What's a side remark called when it's meant as something sarcastic or secretive?
What do you call the gesture when someone makes a sarcastic or parenthetical side-comment? It's usually something related to the original comment that's said quietly to someone else, sometimes sarcastic, sometimes secretive. In movies, the person puts their hand at an angle near their mouth and usually raise an eyebrow if it's sarcastic. I know there's a name for that kind of gesture -- anyone know what it is? I found "side remark" in the thesaurus but it doesn't have any words that indicate something quietly shared away from or about the source comment.
Solution 1:
Snide
adjective
3 : slyly disparaging : insinuating < snide remarks >
Snide remarks
Snide remarks are the kinds of things people say with a sneer on their face. When you leave a movie theater and your friend says, “I can't believe someone was actually paid to write that screenplay,” he's being snide.
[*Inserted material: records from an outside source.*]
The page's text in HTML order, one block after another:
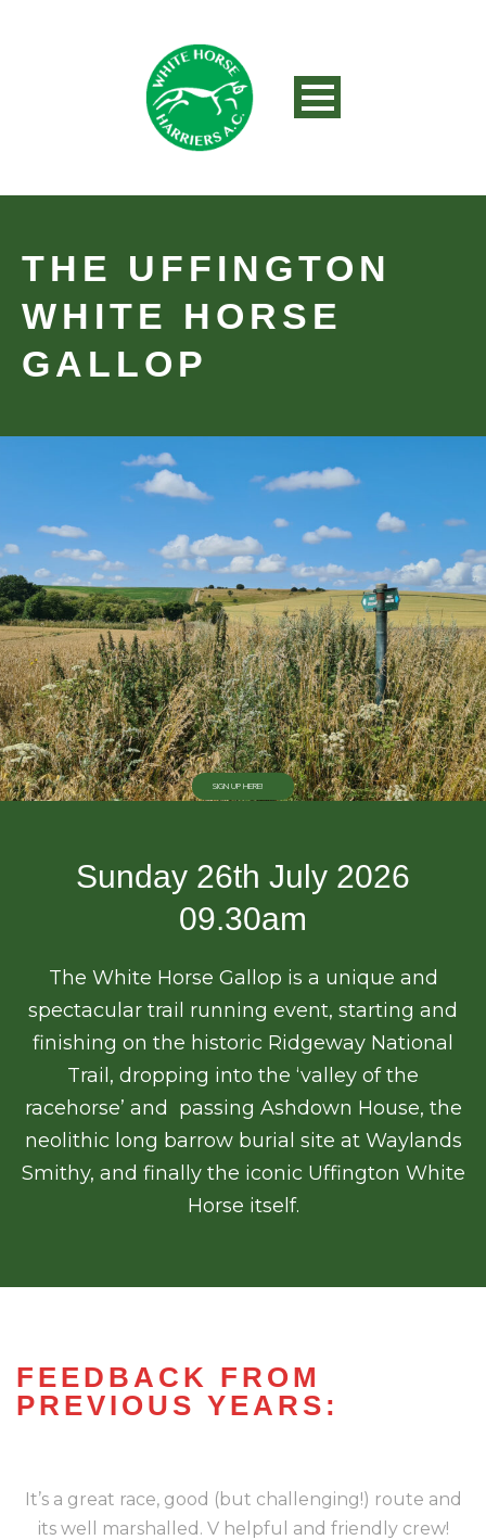
THE UFFINGTON
WHITE HORSE
GALLOP
SIGN UP HERE!
Sunday 26th July 2026
09.30am
The White Horse Gallop is a unique and
spectacular trail running event, starting and
finishing on the historic Ridgeway National
Trail, dropping into the ‘valley of the
racehorse’ and passing Ashdown House, the
neolithic long barrow burial site at Waylands
Smithy, and finally the iconic Uffington White
Horse itself.
FEEDBACK FROM
PREVIOUS YEARS:
It’s a great race, good (but challenging!) route and
its well marshalled. V helpful and friendly crew!
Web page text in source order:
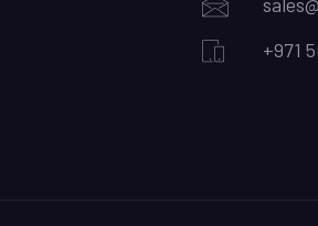
+971
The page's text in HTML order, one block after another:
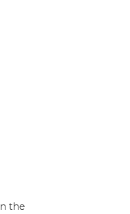
the
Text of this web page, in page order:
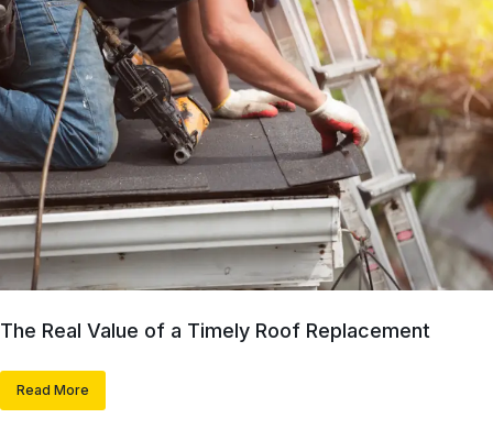
The Real Value of a Timely Roof Replacement
Read More
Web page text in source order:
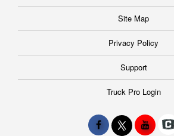
Site Map
Privacy Policy
Support
Truck Pro Login
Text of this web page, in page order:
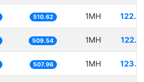
510.62 1MH
509.54 1MH
507.96 1MH
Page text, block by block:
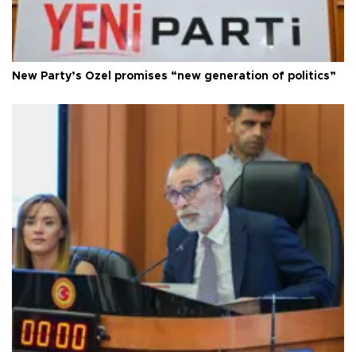
New Party’s Özel promises “new generation of politics”
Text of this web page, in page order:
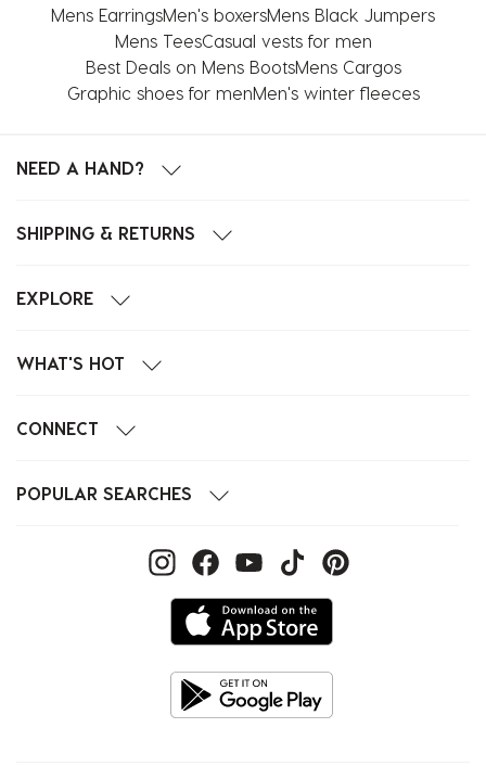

Another possibility, which doesn't have the malicious connotation is to "interject"
interject
vb (tr)
- to interpose abruptly or sharply; interrupt with; throw in: she interjected clever remarks.
- to come between; interpose
interjection
noun
- the act of interjecting.
- something interjected, as a remark.
- the utterance of a word or phrase expressive of emotion; the uttering of an exclamation.
- Grammar: any member of a class of words expressing emotion, distinguished in most languages by their use in grammatical isolation, as Hey! Oh! Ouch! Ugh! Any other word or expression so used, as Good grief! Indeed!